I just surpassed December sales today with a whopping 23 sales   

Series DO sell--I have people buying my 3-book flashcard sets in France and Germany. And weirdly, on Kobo, someone from South Africa went ahead and bought book 1 & 3, which tells me I'd better get book 2 out of Select ASAP!


----------



## MJWare (Jun 25, 2010)

Quiss said:


> I do believe that Amazon could not care less about indies and is doing something to keep us in the basement unless we find some other way to stay on top. There are just too many writers reporting sudden poor numbers for this to be merely coincidence.


Those of us who have been around long enough have seen this so many time that it really does seem like an ebb and flow. Yes, Amazon may have changed something (I think they did, but it took effect around the 10th for some and later for others), but it wasn't designed to hurt indies, it never is. We just get caught in the crossfire.
Somehow, in the long run, we all manage to keep selling books--just hang in there!


----------



## TJHudson (Jul 9, 2012)

Pretty awful. In November and December I was starting to see some promising progress. I was just about to start getting into the realm beyond coffee (I Mean tea) money. However, January has come to a crashing halt, like I've taken a step half a year backwards to when I started.
Oh well, I'm still going to continue and carry on refining and improving my craft and trying to be more prolific.

As a bit of a side question; is there anyone here who has been self published for over a year, constantly produced regular new material but has had only pitiful sales that don't even come close to minimum wage?

I can understand that if someone, for example, only publishes one or two books over a two year period, then chances are (on average, etc etc) they are not going to see much success. 
I don't expect to be a best selling author, what I want to do is make a living from something I love doing.


----------



## Routhwick (Apr 1, 2012)

I'm getting along finely on G+ these days. And have you met my new profile pic there?

So far this month, _Gadsby_'s sales have reached the total garnered in its first calendar month--12. And that scan of the original Wetzel edition's coming to an end tomorrow!

Right now, I'm occupied with transcribing James Barnes' _A Princetonian_ onto Wikisource. Barnes was the author of 1934's _From Then Till Now_, a portion of which I'm using as reference material for the revised _Skipping Fifth_ essay. (What's more, I'm scanning that tomorrow too!)


----------



## Andrew Ashling (Nov 15, 2010)

My sales — nothing much to begin with — had slowed down, though not to a grinding halt, but it seems they're already picking up again.
Strange.


----------



## Quiss (Aug 21, 2012)

Andrew Ashling said:


> My sales - nothing much to begin with - had slowed down, though not to a grinding halt, but it seems they're already picking up again.
> Strange.


There is something I'm seriously not getting. It's about visibility, right? I'm assuming that, if you're off the "new" lists and your ranks are, let's say, below 50k or so, it's not very likely that your books will be found except perhaps through a lucky keyword search.
I've seen folks here mentioning sales picking up, or not doing marketing at all yet still seeing ups and down or even steady increases.

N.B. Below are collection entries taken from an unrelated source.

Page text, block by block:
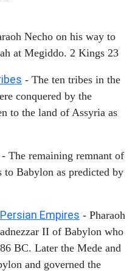
Necho on his way to
at Megiddo. 2 Kings 23
- The ten tribes in the
conquered by the
to the land of Assyria as
- The remaining remnant of
to Babylon as predicted by
Empires - Pharaoh
II of Babylon who
BC. Later the Mede and
and governed the

How does this happen? More goat sacrifices? Also-boughts? Or does it basically come down to having several books and readers go on to read others (which then of course improves ranks and also-boughts)

I'm asking for two reasons: One, I'm hoping to quit obsessing over ranks (like Patty suggests!)  and, two, if there is a way to pinpoint up-and-down sales, maybe there is a way to work on that.


----------



## Amy Corwin (Jan 3, 2011)

TJHudson said:


> I can understand that if someone, for example, only publishes one or two books over a two year period, then chances are (on average, etc etc) they are not going to see much success.


Oh, well maybe THAT explains it.
I'm a slow writer and putting out a book a year is about the best I can do.
Of course it doesn't help that I'm completely hopeless at promotion.


----------



## Writerly Writer (Jul 19, 2012)

TJHudson said:


> As a bit of a side question; is there anyone here who has been self published for over a year, constantly produced regular new material but has had only pitiful sales that don't even come close to minimum wage?


Sounds like you're looking for an explanation. It seems all writers do


----------



## Dan Harris (May 18, 2012)

January's pretty slow, but I was expecting that. I've only got one book out, and only since the end of October. I sold about 60 copies in Nov and Dec, I think mainly to 'early adopters'; friends, family, blog followers. But I think all of those folks have bought it now, so I've only had 8 sales in January across all formats.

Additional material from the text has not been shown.